Tips from Olympian and licensed Bereiter Jan Ebeling will help you improve your training and sharpen your eye for a horse’s way of going.

Which gait is this? I’m sure you know that Sandrina, Ann Romney’s 10-year-old Oldenburg mare, is trotting, but can you tell whether she’s in working, collected, medium or extended trot? If you can’t now, I think you will know by the time you’ve read this article.

We all know that there are three recognized gaits in dressage: the four-beat walk, the two-beat trot and the three-beat canter. But dressage also recognizes "types" of gaits: medium, free, collected and extended walk; and working, medium, collected and extended trot and canter. Whether you're training or showing your horse or simply watching a class at a dressage show, understanding the difference and knowing what you're actually seeing can sometimes be a challenge.

And that's too bad, because the quality of gaits is so important in our sport that Gaits is the first Collective Mark on every dressage test. There is an emphasis on "freedom," which is manifested by the reach and scope of your horse's limbs, and "regularity." This involves his ability to maintain an even rhythm—the recurring sequence and timing of his footfalls at a suitable and consistent tempo.

What We'll Do
In this article, I'll explain the differences between the types of gaits, and when and why, in the course of your horse's training and competing, they appear.

I'll also demonstrate the types of gaits in photos, so you can contrast, compare and, I hope, sharpen your eye. As you do, please note: The difference between an extended and collected gait isn't merely about the length of a horse's steps. I always tell my students, "Don't only follow your horse with a ruler and measure the distance between his footprints. The lengthening or shortening of his step is important, but only as it relates to his overall outline, the elevation of his steps, the raising of his forehand and neck relative to the lowering of his croup and even the lengthening or shortening of his neck."


Another point to remember is that dressage training is a slow, logical, step-by-step progression. It builds the strength, muscle, balance, animation, activity and ­cadence (the sum of rhythm plus impulsion, which is expressed by an ­energetic lifting of the feet from the ground and gives any gait an extra quality).
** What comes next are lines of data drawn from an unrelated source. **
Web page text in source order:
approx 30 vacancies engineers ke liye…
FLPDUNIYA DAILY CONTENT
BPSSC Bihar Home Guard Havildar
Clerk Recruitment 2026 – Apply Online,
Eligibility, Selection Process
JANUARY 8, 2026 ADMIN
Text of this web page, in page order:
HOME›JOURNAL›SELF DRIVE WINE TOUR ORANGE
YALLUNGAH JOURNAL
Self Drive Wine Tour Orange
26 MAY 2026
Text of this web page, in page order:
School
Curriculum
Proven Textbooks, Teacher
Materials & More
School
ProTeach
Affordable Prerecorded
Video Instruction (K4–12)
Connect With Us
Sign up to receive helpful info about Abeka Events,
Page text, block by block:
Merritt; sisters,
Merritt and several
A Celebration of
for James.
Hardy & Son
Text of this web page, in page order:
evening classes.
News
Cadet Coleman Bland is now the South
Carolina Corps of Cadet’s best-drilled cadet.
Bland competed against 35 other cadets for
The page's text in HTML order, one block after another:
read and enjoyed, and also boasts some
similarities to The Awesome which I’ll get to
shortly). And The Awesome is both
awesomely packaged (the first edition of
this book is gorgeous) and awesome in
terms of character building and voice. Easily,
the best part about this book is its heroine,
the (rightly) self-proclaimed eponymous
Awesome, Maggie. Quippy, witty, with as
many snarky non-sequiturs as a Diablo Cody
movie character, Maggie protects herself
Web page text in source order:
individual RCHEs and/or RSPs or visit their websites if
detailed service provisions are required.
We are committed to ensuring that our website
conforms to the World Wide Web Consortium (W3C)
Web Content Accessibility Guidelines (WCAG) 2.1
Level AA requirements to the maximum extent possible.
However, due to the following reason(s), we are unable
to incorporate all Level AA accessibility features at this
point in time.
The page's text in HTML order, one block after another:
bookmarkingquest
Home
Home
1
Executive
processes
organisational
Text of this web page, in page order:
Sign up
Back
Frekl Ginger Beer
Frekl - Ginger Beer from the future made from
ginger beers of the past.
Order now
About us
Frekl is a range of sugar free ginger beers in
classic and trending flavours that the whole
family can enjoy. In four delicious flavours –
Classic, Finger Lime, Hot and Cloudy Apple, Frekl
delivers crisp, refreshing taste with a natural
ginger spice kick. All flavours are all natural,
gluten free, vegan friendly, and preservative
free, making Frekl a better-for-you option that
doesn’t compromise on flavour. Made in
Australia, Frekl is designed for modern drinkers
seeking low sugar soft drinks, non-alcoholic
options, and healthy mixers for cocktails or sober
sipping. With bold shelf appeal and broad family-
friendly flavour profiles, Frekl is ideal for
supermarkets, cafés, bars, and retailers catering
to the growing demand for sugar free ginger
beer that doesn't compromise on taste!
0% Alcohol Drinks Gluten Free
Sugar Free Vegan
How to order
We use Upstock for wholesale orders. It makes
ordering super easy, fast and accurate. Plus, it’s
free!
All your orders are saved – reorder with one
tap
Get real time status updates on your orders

The test levels at which the different types of gaits appear mirror the "building blocks" of the Training Scale: rhythm, relaxation, connection, impulsion, straightness and collection. (In fact, the tests are sometimes referred to as a "blueprint" for your training.) I'm sure that if you pushed your green 4-year-old, you probably could get a nice extended canter, no problem! But when you got to the severe down transition, he wouldn't be physically strong or balanced enough to carry it off.

That's why, at Introductory Level, you simply want to show that your horse can be ridden on a light but steady contact (or allowed complete freedom to lower and stretch out his head and neck in the free walk).
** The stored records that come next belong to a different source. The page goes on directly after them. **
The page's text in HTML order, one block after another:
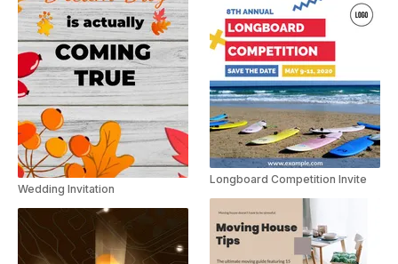
Wedding Invitation
Longboard Competition Invite
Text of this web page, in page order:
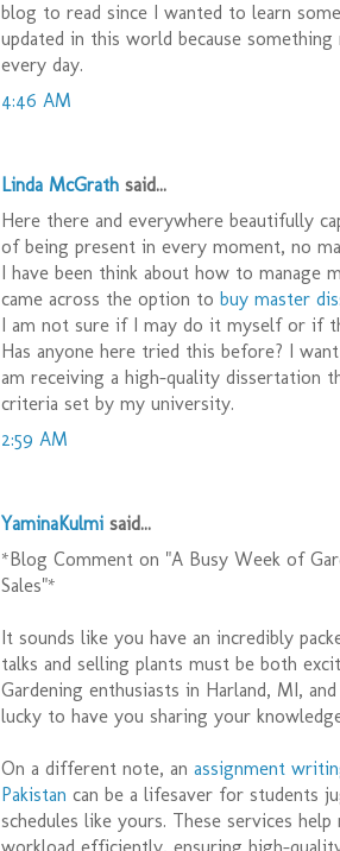
blog to read since I wanted to learn
updated in this world because something
every day.
4:46 AM
Linda McGrath said...
Here there and everywhere beautifully
of being present in every moment, no
I have been think about how to manage
came across the option to buy master
I am not sure if I may do it myself or if
Has anyone here tried this before? I
am receiving a high-quality dissertation
criteria set by my university.
2:59 AM
YaminaKulmi said...
*Blog Comment on "A Busy Week of
Sales"*
It sounds like you have an incredibly
talks and selling plants must be both
Gardening enthusiasts in Harland, MI,
lucky to have you sharing your
On a different note, an assignment
Pakistan can be a lifesaver for students
schedules like yours. These services help
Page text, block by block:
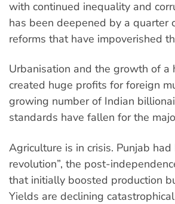
with continued inequality and
has been deepened by a quarter
reforms that have impoverished
Urbanisation and the growth of a
created huge profits for foreign
growing number of Indian
standards have fallen for the
Agriculture is in crisis. Punjab
revolution”, the post-
that initially boosted production
Yields are declining
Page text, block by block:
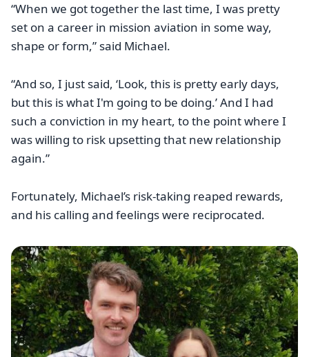
“When we got together the last time, I was pretty
set on a career in mission aviation in some way,
shape or form,” said Michael.
“And so, I just said, ‘Look, this is pretty early days,
but this is what I'm going to be doing.’ And I had
such a conviction in my heart, to the point where I
was willing to risk upsetting that new relationship
again.”
Fortunately, Michael’s risk-taking reaped rewards,
and his calling and feelings were reciprocated.
Image

At Training Level you want to ­additionally confirm that his muscles are supple and loose and that he moves freely forward in a clear and steady rhythm, ­accepting contact with the bit.

At First Level, he has additionally developed thrust (pushing power) and achieved a degree of balance and throughness (the state in which your aids/influence go freely through all parts of him, from back to front and front to back).
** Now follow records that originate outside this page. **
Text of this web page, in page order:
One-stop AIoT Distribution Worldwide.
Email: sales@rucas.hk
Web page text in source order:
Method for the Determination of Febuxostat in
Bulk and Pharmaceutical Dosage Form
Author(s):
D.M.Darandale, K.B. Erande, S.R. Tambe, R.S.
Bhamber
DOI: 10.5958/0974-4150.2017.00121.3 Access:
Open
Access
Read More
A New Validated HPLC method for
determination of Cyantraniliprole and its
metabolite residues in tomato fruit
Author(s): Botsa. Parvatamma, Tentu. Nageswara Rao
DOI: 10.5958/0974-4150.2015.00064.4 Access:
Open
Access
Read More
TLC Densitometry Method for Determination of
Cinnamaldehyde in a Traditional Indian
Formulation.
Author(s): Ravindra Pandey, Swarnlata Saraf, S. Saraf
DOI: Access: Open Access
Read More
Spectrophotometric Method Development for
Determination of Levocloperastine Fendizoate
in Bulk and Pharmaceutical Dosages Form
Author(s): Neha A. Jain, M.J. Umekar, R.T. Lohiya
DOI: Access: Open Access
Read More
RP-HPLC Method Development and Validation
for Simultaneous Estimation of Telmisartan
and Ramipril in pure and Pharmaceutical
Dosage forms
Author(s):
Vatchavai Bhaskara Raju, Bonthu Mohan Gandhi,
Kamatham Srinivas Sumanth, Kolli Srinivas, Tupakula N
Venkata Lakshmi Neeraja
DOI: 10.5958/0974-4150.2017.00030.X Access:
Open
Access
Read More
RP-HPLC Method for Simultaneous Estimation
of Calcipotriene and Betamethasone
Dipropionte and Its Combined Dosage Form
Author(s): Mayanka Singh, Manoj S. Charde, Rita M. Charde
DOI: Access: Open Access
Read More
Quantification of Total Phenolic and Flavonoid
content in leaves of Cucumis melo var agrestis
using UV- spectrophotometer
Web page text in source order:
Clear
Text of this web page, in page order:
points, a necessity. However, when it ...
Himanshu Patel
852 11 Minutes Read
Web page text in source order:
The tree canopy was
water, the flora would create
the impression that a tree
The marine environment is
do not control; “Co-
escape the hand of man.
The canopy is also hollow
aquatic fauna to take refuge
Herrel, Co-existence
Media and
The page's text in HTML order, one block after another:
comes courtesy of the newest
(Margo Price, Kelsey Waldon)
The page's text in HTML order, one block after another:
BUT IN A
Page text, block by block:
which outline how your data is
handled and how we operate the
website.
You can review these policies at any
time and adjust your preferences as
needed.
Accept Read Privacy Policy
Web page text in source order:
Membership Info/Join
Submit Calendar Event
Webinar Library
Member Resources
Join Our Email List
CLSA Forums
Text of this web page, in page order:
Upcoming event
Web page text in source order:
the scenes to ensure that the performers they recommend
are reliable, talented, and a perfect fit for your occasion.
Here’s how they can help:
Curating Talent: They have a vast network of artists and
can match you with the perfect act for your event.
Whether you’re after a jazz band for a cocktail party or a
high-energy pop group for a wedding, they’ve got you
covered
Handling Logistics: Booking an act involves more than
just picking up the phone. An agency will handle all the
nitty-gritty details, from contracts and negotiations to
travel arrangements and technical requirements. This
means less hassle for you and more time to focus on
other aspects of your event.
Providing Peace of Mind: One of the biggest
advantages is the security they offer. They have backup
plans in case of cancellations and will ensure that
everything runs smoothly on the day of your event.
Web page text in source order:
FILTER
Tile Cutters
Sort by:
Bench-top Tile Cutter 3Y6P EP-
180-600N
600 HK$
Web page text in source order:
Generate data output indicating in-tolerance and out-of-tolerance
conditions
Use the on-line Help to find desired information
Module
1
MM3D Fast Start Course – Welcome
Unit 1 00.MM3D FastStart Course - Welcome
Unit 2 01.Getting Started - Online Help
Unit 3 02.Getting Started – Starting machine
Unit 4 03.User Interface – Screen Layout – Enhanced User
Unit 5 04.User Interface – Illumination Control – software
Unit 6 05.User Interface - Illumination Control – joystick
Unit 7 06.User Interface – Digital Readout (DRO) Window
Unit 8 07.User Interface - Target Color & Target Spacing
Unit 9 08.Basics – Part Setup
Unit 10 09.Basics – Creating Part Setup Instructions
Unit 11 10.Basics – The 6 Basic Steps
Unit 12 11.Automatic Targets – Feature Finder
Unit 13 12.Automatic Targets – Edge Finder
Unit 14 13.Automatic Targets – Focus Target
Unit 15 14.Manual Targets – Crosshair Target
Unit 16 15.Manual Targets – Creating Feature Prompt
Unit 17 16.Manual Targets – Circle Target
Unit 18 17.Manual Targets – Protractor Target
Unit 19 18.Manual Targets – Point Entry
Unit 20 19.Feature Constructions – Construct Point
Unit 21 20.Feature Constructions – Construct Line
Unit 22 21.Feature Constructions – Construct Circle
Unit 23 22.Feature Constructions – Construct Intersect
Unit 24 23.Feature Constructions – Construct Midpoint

At Second Level, he accepts more weight on his hindquarters, has an uphill tendency and stays reliably on the bit. He does this with a greater degree of straightness, bending, suppleness, throughness, balance and self-carriage.

At Third Level he shows increased engagement with rhythm, suppleness, ­acceptance of the bit, throughness, balance, impulsion, straightness and collection.

At Fourth Level and above, he has a high degree of suppleness, impulsion and throughness, plus a clear uphill balance and lightness. He remains reliably on the bit. His movements are straight, energetic and cadenced, and his transitions are precise and smooth.